Тициана, с волосами, мокрыми от слез, огромными влажными глазами и дрожащими от ужаса губами, очаровательная, как никогда, проронила:

— У нас прямой эфир. В лучшее время. Нас уже включили в сетку Первого канала.

— Здоровье важнее телешоу. Конечно, всегда остается кесарево сечение, операционное вмешательство, но я не знаю, как вы…

— Никогда! Нет, нет и еще раз нет! — завопила Тициана, колотя кулаками по подушкам. Она все продумала, спланировала свое помпезное возвращение в мир шоу-бизнеса и уже не могла от всего этого отказаться. С трагической решимостью она уставилась на Серристори: — Доктор, вы должны помочь мне родить до четвертого сентября. Дайте мне какие-нибудь-предписания, рецепты. Может, чтобы ускорить роды, нужно делать какую-то гимнастику? Или есть что-то еще?

— При чем тут гимнастика? Пусть природа делает свое дело.

Тициана буквально зарычала:

— Ребенок во что бы то ни стало должен родиться раньше. Без него все пойдет прахом! Как можно устраивать прямой эфир без главного героя? Вы что, не поняли, что праздник устраивается в честь нашего первенца?

Серристори поджал губы, но за этой скорбной миной, если получше присмотреться, можно было разглядеть довольную ухмылку. С деланым сочувствием он развел руками, как обычно делают врачи в безнадежных случаях. Тициана в очередной раз расплакалась.
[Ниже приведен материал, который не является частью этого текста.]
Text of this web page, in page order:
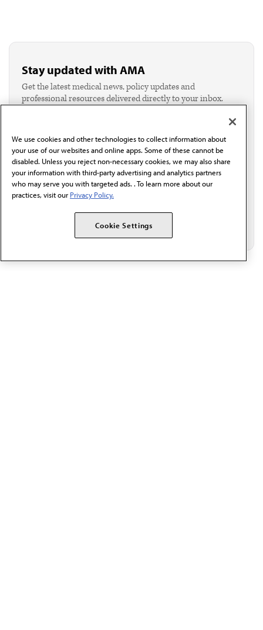
Stay updated with AMA
Get the latest medical news, policy updates and
professional resources delivered directly to your inbox.
I verify I'm in the U.S. and agree to receive
Email*
We use cookies and other technologies to collect information about
your use of our websites and online apps. Some of these cannot be
disabled. Unless you reject non-necessary cookies, we may also share
your information with third-party advertising and analytics partners
who may serve you with targeted ads. . To learn more about our
practices, visit our Privacy Policy.
Cookie Settings

Манлио сдержанно, не вмешиваясь, следил за диалогом. В глубине души он был полностью согласен с доктором: здоровье сына гораздо важнее представления. В конце концов, праздник можно перенести. Затея с телевидением все усложняла, железной хваткой управляла их жизнями, мешала, как соринка в глазу. Чтобы не раздражать Тициану еще больше, Манлио процедил:

— Мы рассматривали рождение мальчика до четвертого сентября как нечто само собой разумеющееся. После того, что сказал Серристори, мы больше не можем быть в этом уверены. Таким образом, вероятность иного исхода событий необходимо учитывать. Сценарий нашего праздника изменится. Думаю, нужно немедленно предупредить Руджери.

Затем он потащил доктора в кабинет архитектора, оставив Тициану лежать одну, бледную и несчастную, как ущербная луна.
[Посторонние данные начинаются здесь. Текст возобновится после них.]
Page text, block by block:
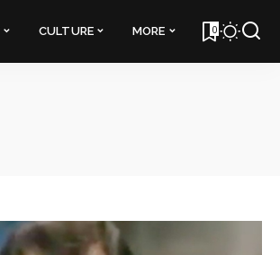
CULTURE MORE 0
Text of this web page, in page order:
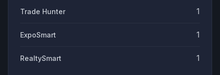
Trade Hunter 1
ExpoSmart 1
RealtySmart 1
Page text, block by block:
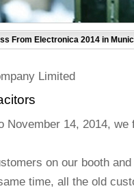
From Electronica 2014 in
Limited
November 14, 2014,
on our booth
time, all the old
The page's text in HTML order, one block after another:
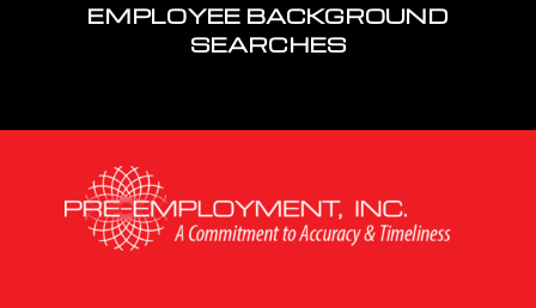
EMPLOYEE BACKGROUND
SEARCHES
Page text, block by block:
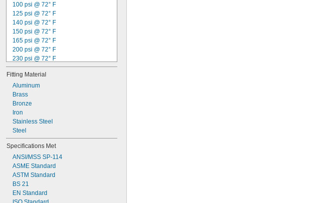
100 psi @ 72° F
125 psi @ 72° F
140 psi @ 72° F
150 psi @ 72° F
165 psi @ 72° F
200 psi @ 72° F
230 psi @ 72° F
250 psi @ 72° F
285 psi @ 72° F
300 psi @ 72° F
1,160 psi @ 72° F
2,000 psi @ 72° F
5,800 psi @ 72° F
600 psi @ 100° F
Not Rated
Fitting Material
Aluminum
Brass
Bronze
Iron
Stainless Steel
Steel
Specifications Met
ANSI/MSS SP-114
ASME Standard
ASTM Standard
BS 21
EN Standard
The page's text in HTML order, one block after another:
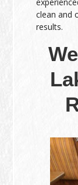
clean and
results.
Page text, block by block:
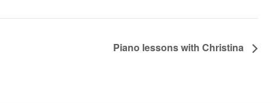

В синем свечении неоновой лампы Руджери, похожий колдуна, смешивал краски с железным купоросом. Рядом стояли пустые банки, приготовленные под берлинскую лазурь. Именно сейчас ему предстояло распределить по банкам выверенные дозы цианида. Подбирая нужную концентрацию яда, следовало действовать особенно аккуратно. С такой же тщательностью охотник заполняет гильзы порохом, ведь переборщив, разорвешь добычу в мелкие кусочки. Замиру было уготовано странное недомогание, неизвестная болезнь, которая должна была свести его в могилу.

К счастью, Серристори и Каробби все эти смеси казались одинаковыми.

— Я работаю над новым составом берлинской лазури и хотел бы остаться один, — произнес архитектор неверным голосом, завидев посетителей.

Каробби извинился за поздний визит и предложил доктору сообщить новость, которая требовала безотлагательных действий. Врач встал в подобающую ему по профессии позу и заговорил заплетающимся языком:

— Тщательно обследовав Тициану, я вынужден высказать предположение, что она может родить позднее. Если все будет складываться хорошо, то числа десятого…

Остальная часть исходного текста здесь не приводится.